* _Task to carry out_: Without the pictures, reproduce the records that follow exactly.

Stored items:

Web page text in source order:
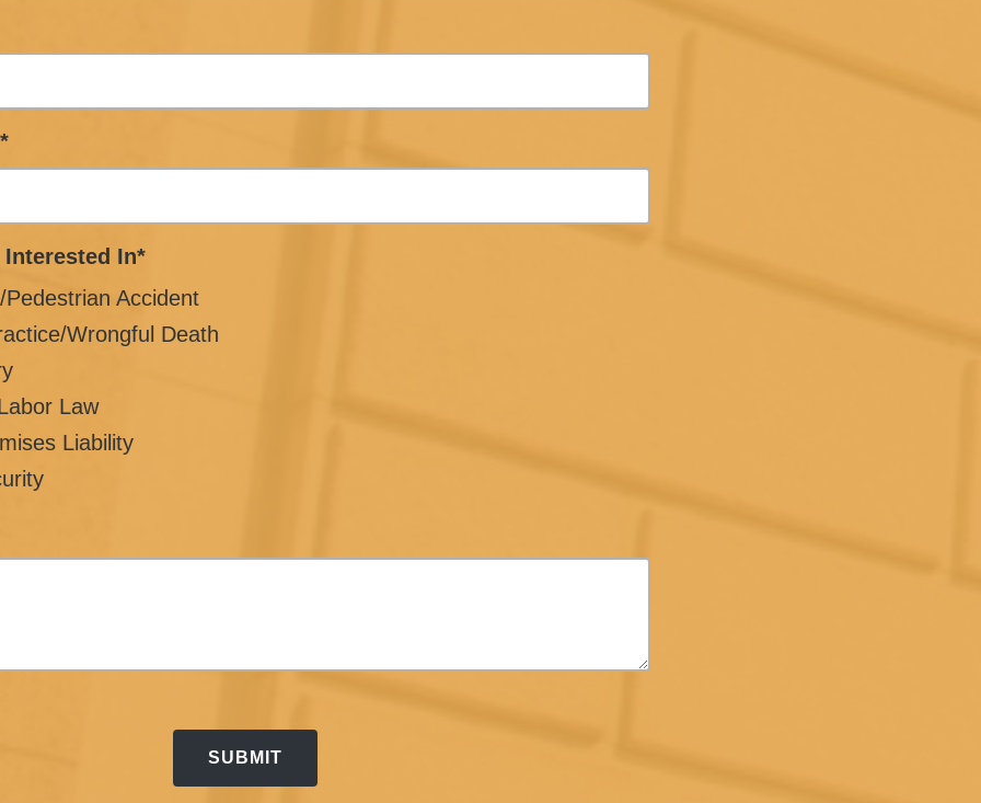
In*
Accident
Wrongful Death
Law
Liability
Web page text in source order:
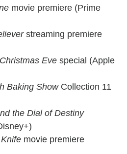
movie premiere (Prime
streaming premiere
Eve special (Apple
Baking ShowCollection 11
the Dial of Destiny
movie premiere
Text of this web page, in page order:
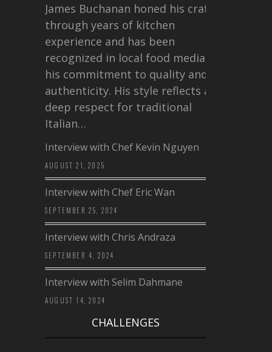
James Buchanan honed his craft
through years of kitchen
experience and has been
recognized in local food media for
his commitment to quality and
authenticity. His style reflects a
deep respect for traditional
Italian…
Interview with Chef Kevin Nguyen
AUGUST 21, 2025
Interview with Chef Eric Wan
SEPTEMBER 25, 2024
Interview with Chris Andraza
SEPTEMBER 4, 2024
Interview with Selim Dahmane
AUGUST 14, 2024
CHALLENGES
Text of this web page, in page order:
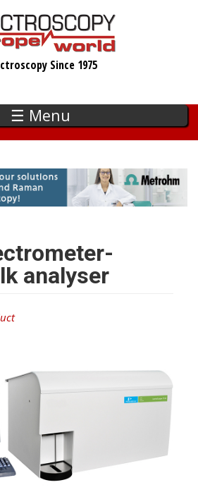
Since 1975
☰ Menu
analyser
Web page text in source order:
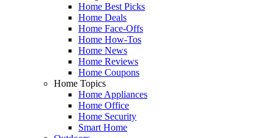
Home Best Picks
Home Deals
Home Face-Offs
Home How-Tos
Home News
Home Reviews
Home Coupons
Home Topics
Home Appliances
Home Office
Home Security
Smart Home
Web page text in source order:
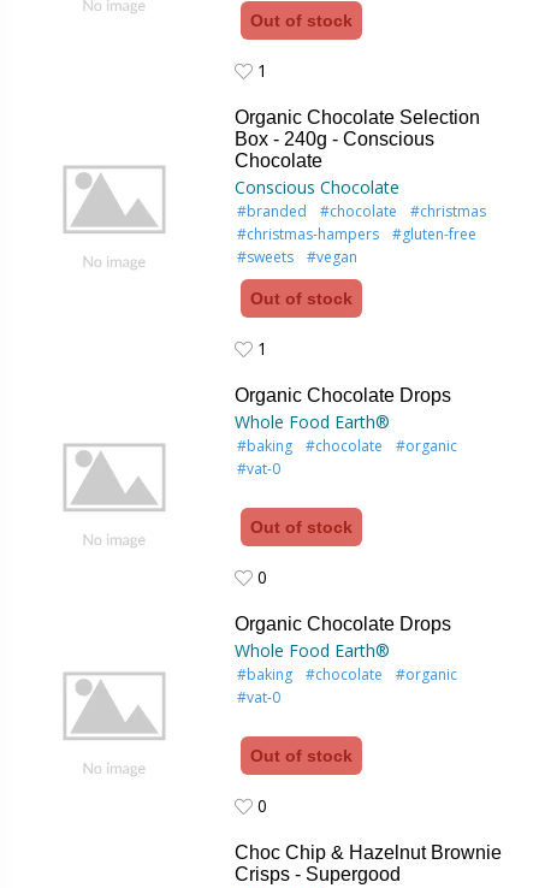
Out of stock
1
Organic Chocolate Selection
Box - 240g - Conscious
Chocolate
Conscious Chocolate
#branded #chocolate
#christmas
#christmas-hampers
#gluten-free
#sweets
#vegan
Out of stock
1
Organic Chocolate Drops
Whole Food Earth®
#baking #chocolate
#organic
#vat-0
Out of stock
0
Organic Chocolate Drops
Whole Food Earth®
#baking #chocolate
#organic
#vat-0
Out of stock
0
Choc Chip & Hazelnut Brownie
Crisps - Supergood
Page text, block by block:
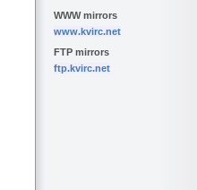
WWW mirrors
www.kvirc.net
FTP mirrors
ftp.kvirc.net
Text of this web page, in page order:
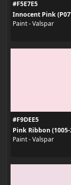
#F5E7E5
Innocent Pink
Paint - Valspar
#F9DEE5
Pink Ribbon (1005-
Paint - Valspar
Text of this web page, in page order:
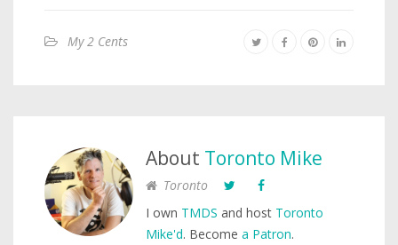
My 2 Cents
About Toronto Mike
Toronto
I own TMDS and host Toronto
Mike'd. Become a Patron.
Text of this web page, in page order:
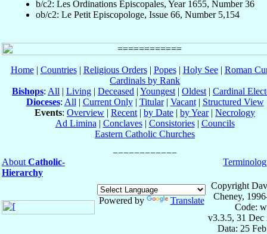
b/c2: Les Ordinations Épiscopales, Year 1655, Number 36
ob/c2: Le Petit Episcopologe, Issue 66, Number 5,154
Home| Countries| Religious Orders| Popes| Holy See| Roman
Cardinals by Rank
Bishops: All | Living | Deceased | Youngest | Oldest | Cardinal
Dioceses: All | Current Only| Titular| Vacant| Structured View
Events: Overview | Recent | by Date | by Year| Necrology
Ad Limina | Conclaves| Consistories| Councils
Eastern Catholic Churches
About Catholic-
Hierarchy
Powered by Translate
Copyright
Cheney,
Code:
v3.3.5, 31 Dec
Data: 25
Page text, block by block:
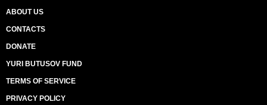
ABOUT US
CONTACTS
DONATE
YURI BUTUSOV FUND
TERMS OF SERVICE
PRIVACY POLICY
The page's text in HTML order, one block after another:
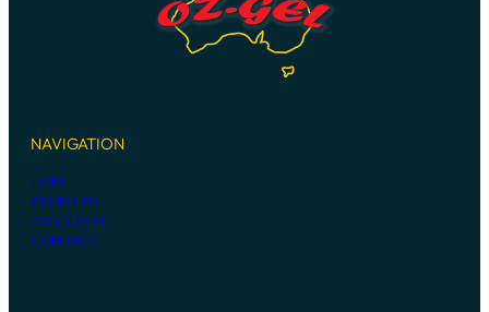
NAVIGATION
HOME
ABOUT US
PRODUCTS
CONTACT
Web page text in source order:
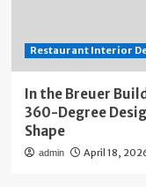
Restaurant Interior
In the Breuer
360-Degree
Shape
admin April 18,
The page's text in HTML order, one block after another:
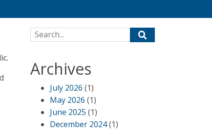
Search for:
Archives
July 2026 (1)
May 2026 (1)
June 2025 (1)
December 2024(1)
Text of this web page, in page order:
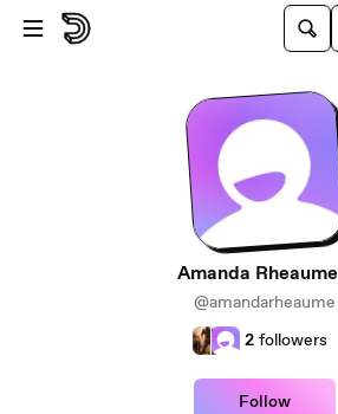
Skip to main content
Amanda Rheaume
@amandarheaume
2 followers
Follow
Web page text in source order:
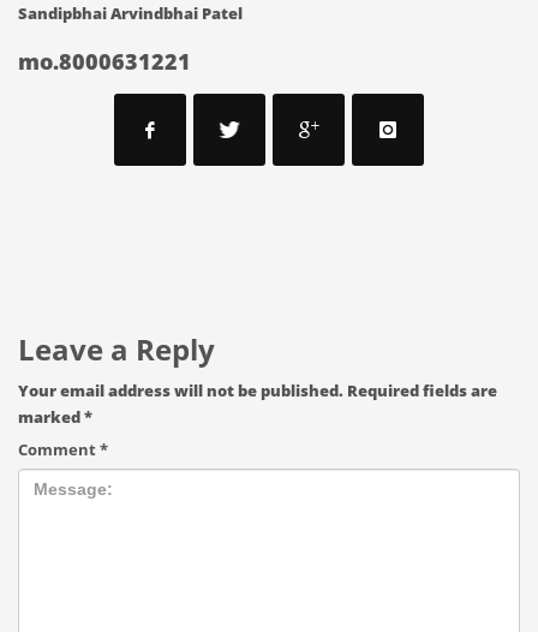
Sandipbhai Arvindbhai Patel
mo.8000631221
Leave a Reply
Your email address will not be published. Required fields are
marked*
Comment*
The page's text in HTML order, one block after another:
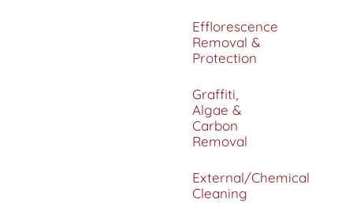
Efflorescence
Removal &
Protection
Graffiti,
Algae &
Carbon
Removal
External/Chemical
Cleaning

* _Task output_:
Web page text in source order:
In*
Accident
Wrongful Death
Law
Liability
Web page text in source order:
movie premiere (Prime
streaming premiere
Eve special (Apple
Baking ShowCollection 11
the Dial of Destiny
movie premiere
Text of this web page, in page order:
James Buchanan honed his craft
through years of kitchen
experience and has been
recognized in local food media for
his commitment to quality and
authenticity. His style reflects a
deep respect for traditional
Italian…
Interview with Chef Kevin Nguyen
AUGUST 21, 2025
Interview with Chef Eric Wan
SEPTEMBER 25, 2024
Interview with Chris Andraza
SEPTEMBER 4, 2024
Interview with Selim Dahmane
AUGUST 14, 2024
CHALLENGES
Text of this web page, in page order:
Since 1975
☰ Menu
analyser
Web page text in source order:
Home Best Picks
Home Deals
Home Face-Offs
Home How-Tos
Home News
Home Reviews
Home Coupons
Home Topics
Home Appliances
Home Office
Home Security
Smart Home
Web page text in source order:
Out of stock
1
Organic Chocolate Selection
Box - 240g - Conscious
Chocolate
Conscious Chocolate
#branded #chocolate
#christmas
#christmas-hampers
#gluten-free
#sweets
#vegan
Out of stock
1
Organic Chocolate Drops
Whole Food Earth®
#baking #chocolate
#organic
#vat-0
Out of stock
0
Organic Chocolate Drops
Whole Food Earth®
#baking #chocolate
#organic
#vat-0
Out of stock
0
Choc Chip & Hazelnut Brownie
Crisps - Supergood
Page text, block by block:
WWW mirrors
www.kvirc.net
FTP mirrors
ftp.kvirc.net
Text of this web page, in page order:
#F5E7E5
Innocent Pink
Paint - Valspar
#F9DEE5
Pink Ribbon (1005-
Paint - Valspar
Text of this web page, in page order:
My 2 Cents
About Toronto Mike
Toronto
I own TMDS and host Toronto
Mike'd. Become a Patron.
Text of this web page, in page order:
b/c2: Les Ordinations Épiscopales, Year 1655, Number 36
ob/c2: Le Petit Episcopologe, Issue 66, Number 5,154
Home| Countries| Religious Orders| Popes| Holy See| Roman
Cardinals by Rank
Bishops: All | Living | Deceased | Youngest | Oldest | Cardinal
Dioceses: All | Current Only| Titular| Vacant| Structured View
Events: Overview | Recent | by Date | by Year| Necrology
Ad Limina | Conclaves| Consistories| Councils
Eastern Catholic Churches
About Catholic-
Hierarchy
Powered by Translate
Copyright
Cheney,
Code:
v3.3.5, 31 Dec
Data: 25
Page text, block by block:
ABOUT US
CONTACTS
DONATE
YURI BUTUSOV FUND
TERMS OF SERVICE
PRIVACY POLICY
The page's text in HTML order, one block after another:
NAVIGATION
HOME
ABOUT US
PRODUCTS
CONTACT
Web page text in source order:
Restaurant Interior
In the Breuer
360-Degree
Shape
admin April 18,
The page's text in HTML order, one block after another:
Search for:
Archives
July 2026 (1)
May 2026 (1)
June 2025 (1)
December 2024(1)
Text of this web page, in page order:
Skip to main content
Amanda Rheaume
@amandarheaume
2 followers
Follow
Web page text in source order:
Sandipbhai Arvindbhai Patel
mo.8000631221
Leave a Reply
Your email address will not be published. Required fields are
marked*
Comment*
The page's text in HTML order, one block after another:
Efflorescence
Removal &
Protection
Graffiti,
Algae &
Carbon
Removal
External/Chemical
Cleaning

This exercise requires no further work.